Las técnicas basadas en el efecto Kautsky no agotan la variedad de métodos de detección y evaluación basados ​​en la fluorescencia de la clorofila. En particular, los avances recientes en el área de la fluorescencia inducida por láser (LIF) también brindan la oportunidad de desarrollar sensores suficientemente compactos y eficientes para el estado fotofisiológico y las evaluaciones de biomasa. En lugar de medir la evolución del flujo de fluorescencia total, tales sensores registran la densidad espectral de este flujo excitado por fuertes pulsos de luz de láser monocromático de duración de nanosegundos. No requiere un período de adaptación a la oscuridad de 15-20 minutos (como es el caso de los métodos de efecto Kautsky ^[29] ) y es capaz de excitar la muestra desde una distancia considerable, los sensores LIF pueden proporcionar una evaluación rápida y remota.

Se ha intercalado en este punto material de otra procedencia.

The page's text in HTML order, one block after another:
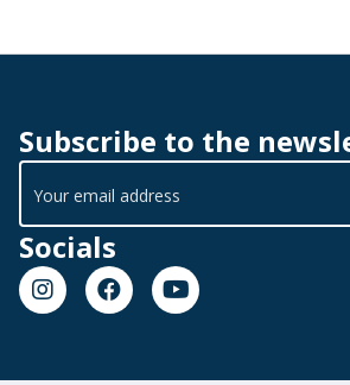
Subscribe to the
Socials
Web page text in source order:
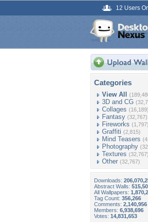
12 Users
Categories
View All
3D and CG
Collages (16,189)
Fantasy (32,767)
Fireworks (1,797)
Graffiti (2,815)
Mind Teasers
Photography
Textures (32,767)
Other (32,767)
Downloads:
Abstract Walls:
All Wallpapers:
Tag Count: 356,266
Comments: 2,140,956
Members: 6,938,696
Votes: 14,831,653
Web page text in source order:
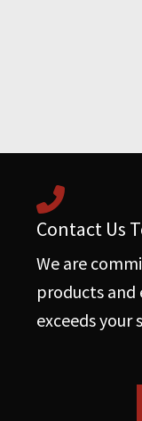
Contact Us
We are
products
exceeds your
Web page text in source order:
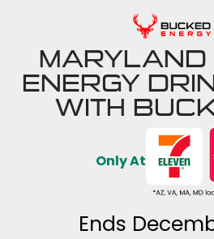
MARYLAND
ENERGY
WITH
Only At
Ends
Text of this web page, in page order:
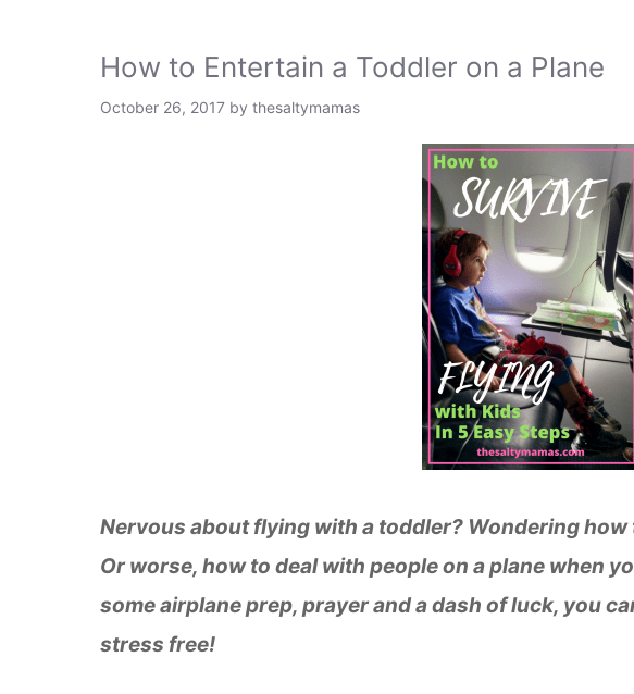
How to Entertain a Toddler on a Plane
October 26, 2017 by thesaltymamas
Nervous about flying with a toddler? Wondering
Or worse, how to deal with people on a plane when
some airplane prep, prayer and a dash of luck, you
stress free!
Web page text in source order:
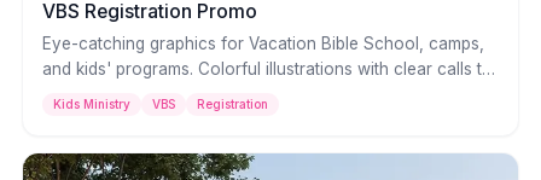
VBS Registration Promo
Eye-catching graphics for Vacation Bible School, camps,
and kids' programs. Colorful illustrations with clear calls to
Kids Ministry VBS Registration
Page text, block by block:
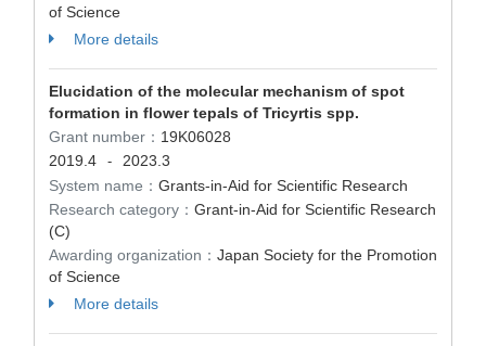
of Science
More details
Elucidation of the molecular mechanism of spot
formation in flower tepals of Tricyrtis spp.
Grant number： 19K06028
2019.4
-
2023.3
System name： Grants-in-Aid for Scientific Research
Research category： Grant-in-Aid for Scientific Research
(C)
Awarding organization： Japan Society for the Promotion
of Science
More details
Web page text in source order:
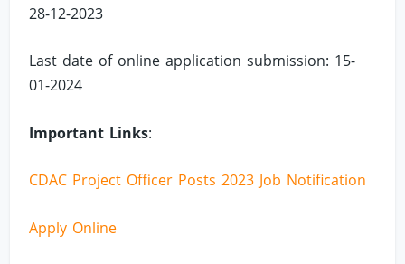
28-12-2023
Last date of online application submission: 15-
01-2024
Important Links:
CDAC Project Officer Posts 2023 Job Notification
Apply Online
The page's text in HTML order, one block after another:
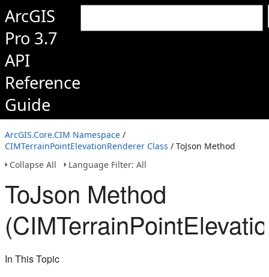
ArcGIS
Pro 3.7
API
Reference
Guide
ArcGIS.Core.CIM Namespace /
CIMTerrainPointElevationRenderer Class / ToJson Method
Collapse All
Language Filter: All
ToJson Method
In This Topic
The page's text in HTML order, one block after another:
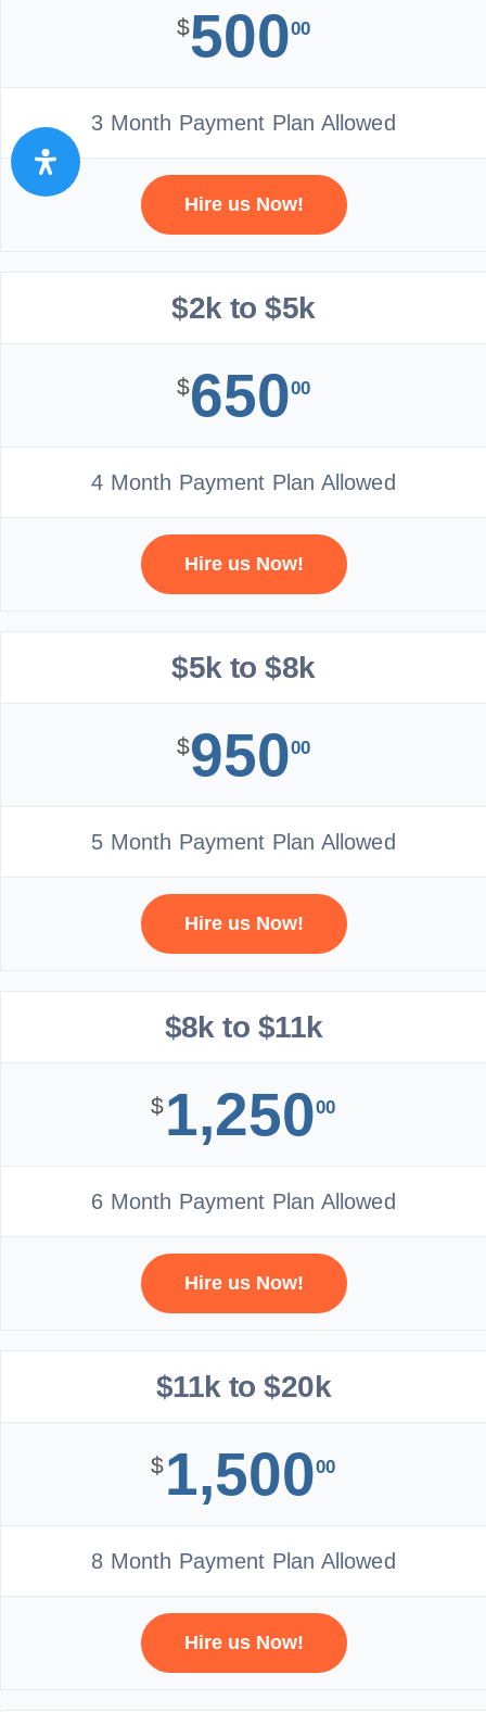
$50000
3 Month Payment Plan Allowed
Hire us Now!
$2k to $5k
$65000
4 Month Payment Plan Allowed
Hire us Now!
$5k to $8k
$95000
5 Month Payment Plan Allowed
Hire us Now!
$8k to $11k
$1,25000
6 Month Payment Plan Allowed
Hire us Now!
$11k to $20k
$1,50000
8 Month Payment Plan Allowed
Hire us Now!
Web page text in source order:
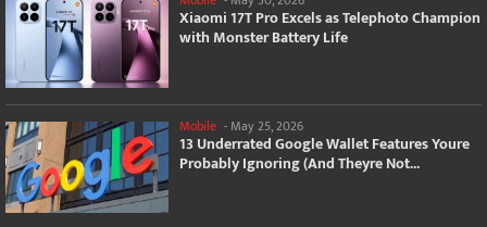
Xiaomi 17T Pro Excels as Telephoto Champion
with Monster Battery Life
Mobile - May 25, 2026
13 Underrated Google Wallet Features Youre
Probably Ignoring (And Theyre Not...
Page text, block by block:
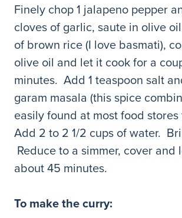
Finely chop 1 jalapeno pepper
cloves of garlic, saute in olive
of brown rice (I love basmati),
olive oil and let it cook for a
minutes. Add 1 teaspoon salt
garam masala (this spice
easily found at most food stores
Add 2 to 2 1/2 cups of water.
Reduce to a simmer, cover and
about 45 minutes.
To make the curry:
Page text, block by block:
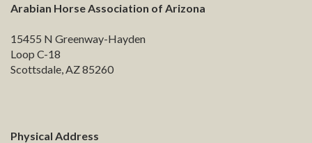
Arabian Horse Association of Arizona
15455 N Greenway-Hayden
Loop C-18
Scottsdale, AZ 85260
Physical Address
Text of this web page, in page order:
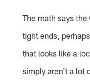
The math says
tight ends,
that looks like a
simply aren't a lot
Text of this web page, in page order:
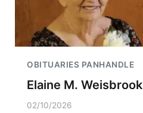
OBITUARIES PANHANDLE
Elaine M. Weisbrook
02/10/2026
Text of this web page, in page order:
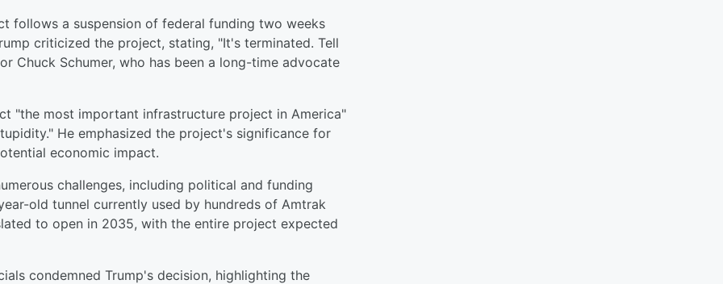
follows a suspension of federal funding two weeks
criticized the project, stating, "It's terminated. Tell
Chuck Schumer, who has been a long-time advocate
"the most important infrastructure project in America"
He emphasized the project's significance for
economic impact.
challenges, including political and funding
old tunnel currently used by hundreds of Amtrak
to open in 2035, with the entire project expected
condemned Trump's decision, highlighting the
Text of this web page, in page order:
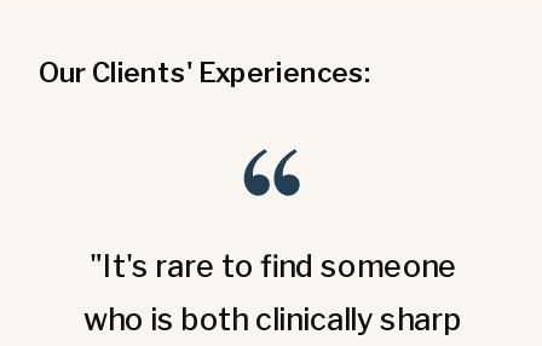
"It's rare to find someone
who is both clinically sharp
Our Clients' Experiences:
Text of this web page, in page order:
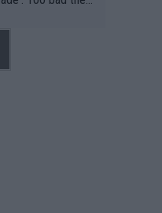
for a reason!!
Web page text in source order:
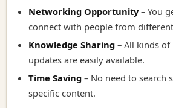
Networking Opportunity– You
connect with people from
Knowledge Sharing – All kinds
updates are easily available.
Time Saving – No need to search
specific content.
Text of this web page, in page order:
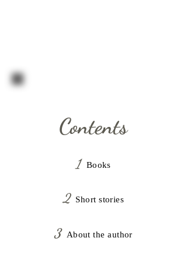
Contents
1 Books
2Short stories
3 About the author
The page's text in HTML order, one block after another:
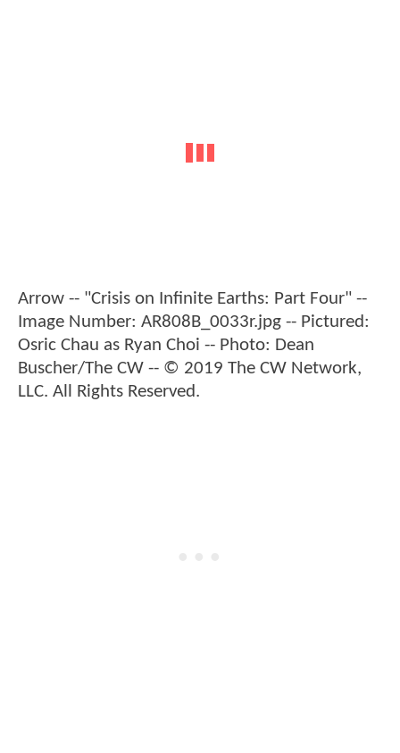
Arrow -- "Crisis on Infinite Earths: Part Four" --
Image Number: AR808B_0033r.jpg -- Pictured:
Osric Chau as Ryan Choi -- Photo: Dean
Buscher/The CW -- © 2019 The CW Network,
LLC. All Rights Reserved.
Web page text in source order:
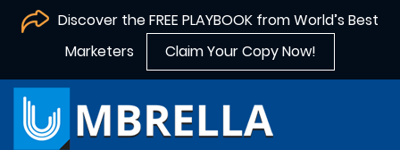
Discover the FREE PLAYBOOK from World’s Best
Marketers
Claim Your Copy Now!
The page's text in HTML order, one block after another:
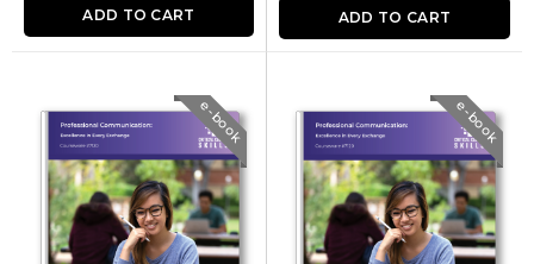
ADD TO CART ADD TO CART
e-book e-book
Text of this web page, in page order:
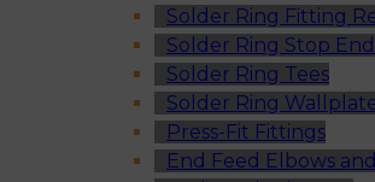
Solder Ring Fitting
Solder Ring Stop
Solder Ring Tees
Solder Ring
Press-Fit Fittings
End Feed Elbows
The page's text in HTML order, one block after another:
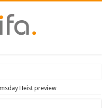
Heist preview
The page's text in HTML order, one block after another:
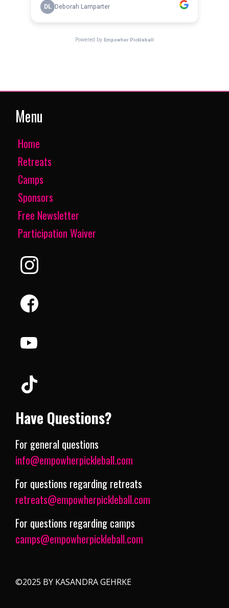
Menu
Home
Retreats
Camps
Sponsors
Free Newsletter
Participation Waiver
Have Questions?
For general questions
info@empowherpickleball.com
For questions regarding retreats
retreats@empowherpickleball.com
For questions regarding camps
camps@empowherpickleball.com
©2025 BY KASANDRA GEHRKE
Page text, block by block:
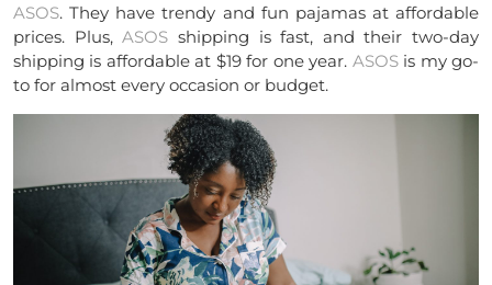
ASOS. They have trendy and fun pajamas at affordable
prices. Plus,ASOS shipping is fast, and their two-day
shipping is affordable at $19 for one year. ASOSis my go-
to for almost every occasion or budget.
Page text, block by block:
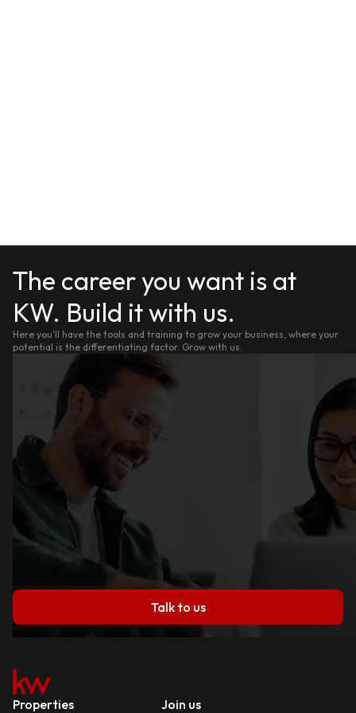
The career you want is at
KW. Build it with us.
Here you'll have the tools and training to grow your business, where your
potential is the differentiating factor. Grow with us.
Talk to us
Properties Join us
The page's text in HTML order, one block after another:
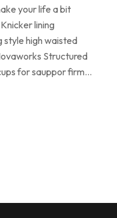
your life a bit
lining
style high waisted
Structured
for sauppor firm…
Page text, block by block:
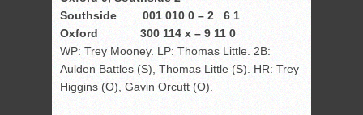
Southside 001 010 0 – 2 6 1
Oxford 300 114 x – 9 11 0
WP: Trey Mooney. LP: Thomas Little. 2B:
Aulden Battles (S), Thomas Little (S). HR: Trey
Higgins (O), Gavin Orcutt (O).
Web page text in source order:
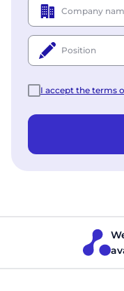
Company
Position
I accept the terms
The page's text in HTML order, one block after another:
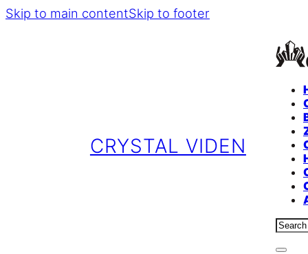
Skip to main contentSkip to footer
CRYSTAL VIDEN
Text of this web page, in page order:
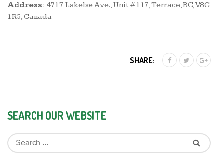
Address: 4717 Lakelse Ave., Unit #117, Terrace, BC, V8G
1R5, Canada
SHARE:
SEARCH OUR WEBSITE
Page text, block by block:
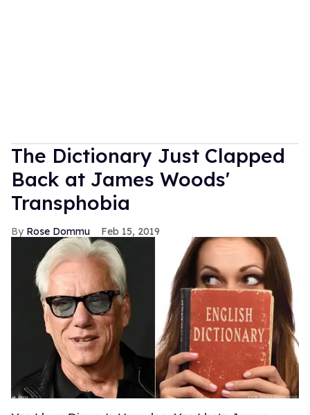
The Dictionary Just Clapped
Back at James Woods'
Transphobia
Rose Dommu Feb 15, 2019
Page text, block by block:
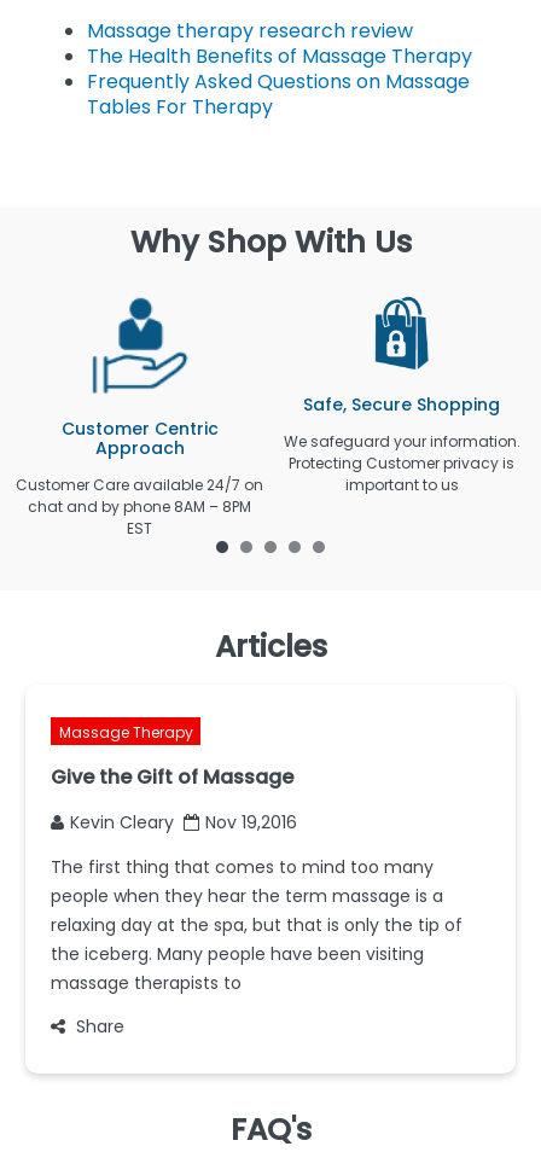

• La aplicación de la técnica LIF a la evaluación del estrés por sequía en el alcornoque ( Quercus suber ) y el pino marítimo ( Pinus pinaster ) sobre la base de la relación de emisión de clorofila I ₆₈₅ / I ₇₄₀ se describe en la Ref. ^[30] Recientemente, la técnica de detección de LIF se aprovechó para abordar el papel de la proteína pPLAIIα en la protección del metabolismo fotosintético durante el estrés por sequía utilizando plantas de Arabidopsis modificadas genéticamente. ^[31]

• En 2011, Vieira et al. se aplicó un sensor LIF de bajo costo compacto ^[32] (construido alrededor de un láser Nd: YAG de estado sólido con conmutación de Q con frecuencia duplicada y un espectrómetro de fibra óptica en miniatura comercial especialmente modificado Optica USB4000) para estudiar las comunidades de microfitobentos intermareal. La emisión de clorofila permitió a los investigadores evaluar adecuadamente la biomasa de la superficie y rastrear los ritmos migratorios de las microalgas epénticas bentónicas en sedimentos fangosos.